Vor dem Lokal des Zoos, wo die verstaubten, gusseisernen Stühle mit den Holzstreben stünden, wo auf dem Dach müde "Zoo-Restaurant" geschrieben wäre, da wäre noch ein nicht so schöner Crêpes- und Eisstand. Drei Frauen würden dort behäbig arbeiten. Eine wäre tätowiert. Und die mit der Brille nähme die Bestellung entgegen, während die anderen irgendetwas über einen Kollegen sagen würden, dessen Gehalt zu wenig oder zu viel oder was auch immer wäre. "Einmal Tiramisu und Erdbeere mit Sahne, bitte." Die Kugeln kämen auf die Tüte, das Eis wäre bröckelig, die Sahne würde fehlen.

Da es aber nicht so ist: Alles ist ganz wunderbar. Die Sahne, erhaben wie eine Schaumkrone eines frisch Gezapften am Ammersee, ist natürlich oben drauf. Das Eis herrlich cremig. Alle Tiere sind gut drauf. Das Leben ist schön. Wir summen: "Just a perfect day/ feed animals in the zoo"

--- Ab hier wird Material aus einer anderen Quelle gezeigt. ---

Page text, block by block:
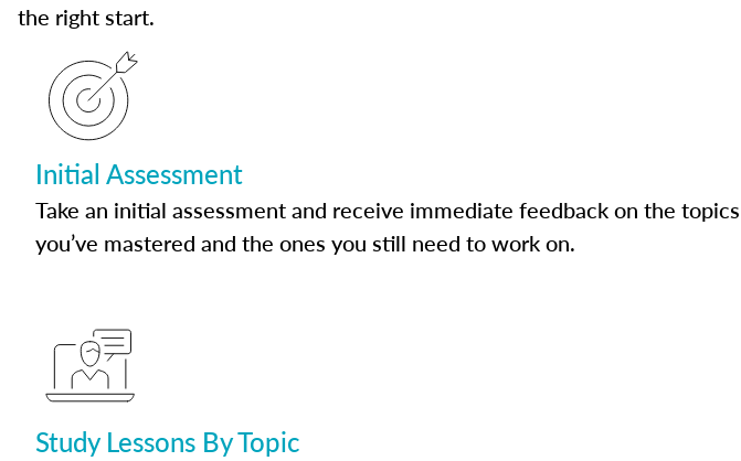
the right start.
Initial Assessment
Take an initial assessment and receive immediate feedback on the topics
you’ve mastered and the ones you still need to work on.
Study Lessons By Topic

Aggressiv, früh geschlechtsreif und spricht kein Deutsch

Auch perfekt ist der Auftritt des Neuköllner Bezirksbürgermeisters a. D. Heinz Buschkowsky und seiner Frau Christina. Da ist eine Plakette. Sie haben die Patenschaft für Myrmecophaga tridactyla, den Großen Ameisenbären, übernommen.

Dieser Südamerikaner ist zwar schon mit zwei Jahren geschlechtsreif, es gibt blutige Kämpfe der Männer um Frauen, Begegnungen zwischen mehreren dieser Geschöpfe verlaufen immer aggressiv, aber bis heute hat noch keiner einen Ameisenbären gesehen, der ein vernünftiges Deutsch spricht. Buschkowsky schätzt ihn trotzdem und hat noch keinen abgeschoben.

Sie sollen jetzt nicht den falschen Eindruck bekommen. Der Zoo, das ist das Paradies. Das ist das wahre Arkadien, in einer Zeit, in der sich Leute ihre Träume mit einer Kerze in Busenform im Krimskramsladen "Nanu Nana" in den Erlanger Arcaden erfüllen. Im Zoo gibt es pinke Flamingos, Pfauen, die Räder schlagen, und die Nashörner haben ein eigenes Spa im mintgrünen Shabby Chic. "Heute kein Badetag", steht vor dem wasserleeren Becken. Spitzmaulnashorn Ine stört das nicht. Sie hält erst mal einen Mittagsschlaf und blinzelt den Besucher an, der für Ine nicht vor, sondern hinter den Stäben steht.